Clause 5 spells out a consequence for non-compliance with those
obligations: the applicant shall be entitled
to an order
placing the respondent under final winding-up. The applicant,
therefore, conditionally abandoned the right to
seek an order for the
final winding-up of the respondent.; the condition was that the
respondent should strictly perform
the payment obligations assumed by
it in terms of clause 3. (Compare:
Standard Bank of SA
Ltd v Essop
1997 (4) SA 569
(D&CLD) at 574B-C.) Clause
5 was clearly intended to have contractual effect. It is not
merely an incidental provision
as the respondent would have it.
(See:
ABSA Bank Ltd v Swanepoel
(246/03)
[2004] ZASCA
60
, paras 6-7) Reference to the context supports this
contractual intent.
[11]
An agreement of settlement excludes proceedings on the original cause
of action unless the agreement expressly or by clear
implications
provides that a party may revert to its original cause of action in
the event of non-compliance with the terms of
the settlement
agreement. (See:
Van Zyl v Niemann
1964 (4) SA 661
(A), at 669-670.) The manifest purpose of clause 5 is to
reserve to the applicant the right to persist with its application
for the final winding-up of the respondent in the event of the
respondent not strictly complying with its payment obligations which
it assumed in terms of clause 3 of the agreement of settlement.
[12]
The interpretation contended for by the respondent renders clause 5
superfluous and without purpose. In the event of
non-compliance
by the respondent with its payment obligations in terms of the
settlement agreement the applicant would in any event
as creditor of
the respondent pursuant to the settlement agreement be entitled to
make an application to court for the winding-up
of the respondent.
But clause 5 preserves the applicant’s right to proceed with
its original application for the winding-up
of the respondent
qua
creditor of the respondent pursuant to the conclusion of the loan
agreement between the parties.
[13]
Nothing in the language used requires the applicant to make yet
another application to court for the winding-up of the respondent
in
the event of the respondent’s non-compliance with its payment
obligations. Clause 5 refers to the applicant’s
entitlement ‘to an order placing the Respondent under final
winding up’ in such event. The agreement of settlement
also does not provide for the withdrawal of the winding-up
application. On a proper construction of clause 5 of the
settlement
agreement the applicant abandoned the right to seek an
order for the final winding-up of the respondent upon the basis as
set out
in its original application for the final winding-up of the
respondent on condition that the respondent should strictly perform
the payment obligations assumed by it in terms of clause 3 of the
settlement agreement.
[14]
The applicant’s contractual entitlement to a winding-up order
in the event of the respondent’s non-compliance with
the its
payment obligations in terms of the settlement agreement is by
necessary implication subject to the court being satisfied
that a
final winding-up order should in all the circumstances be granted.
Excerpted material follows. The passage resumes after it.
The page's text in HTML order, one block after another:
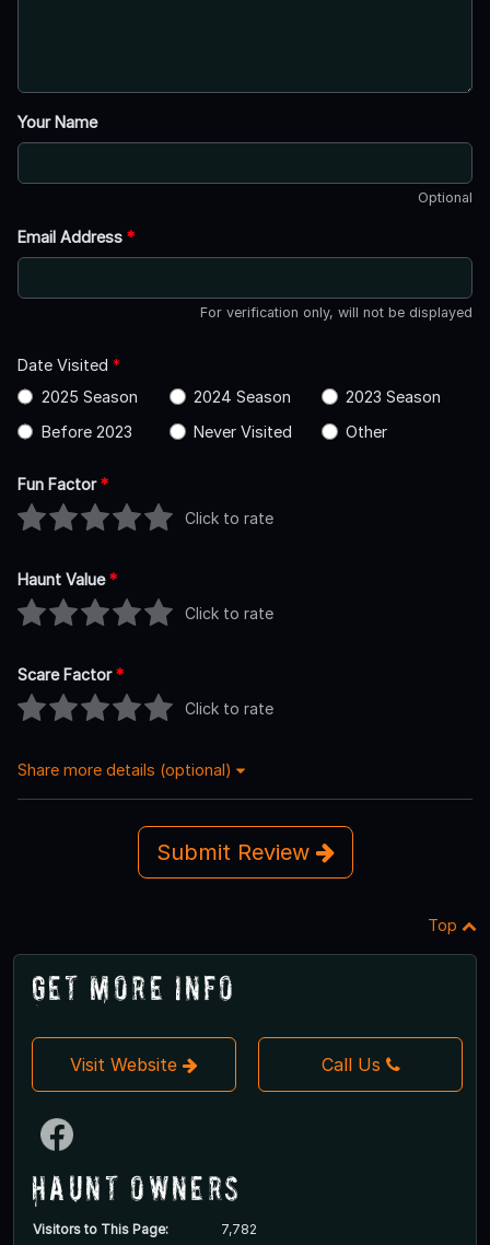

Corbett JA, in Rennie NO v Gordon & another
1988 (1) SA 1
(A),
said that ‘[w]ords cannot be read into a statute by implication
unless the implication is a necessary one in the sense
that without
it effect cannot be given to the statute as it stands’. I
am of the view that effect cannot be given to
clause 5 ‘as it
stands’ without by necessary implication importing that
condition. The applicant’s entitlement
to a final
winding-up order must be competent and proper. The court to
decide on the appropriateness and competency of a
final winding-up
order is not the court which made the settlement agreement an order
of court, but the court before which the final
winding-up order is
sought. A court is not bound to accept anything agreed to by
the parties and to make it an order of court.
As was held by
the Constitutional Court in
Eke
(supra), para 25, ‘[t]he
order can only be one that is competent and proper.’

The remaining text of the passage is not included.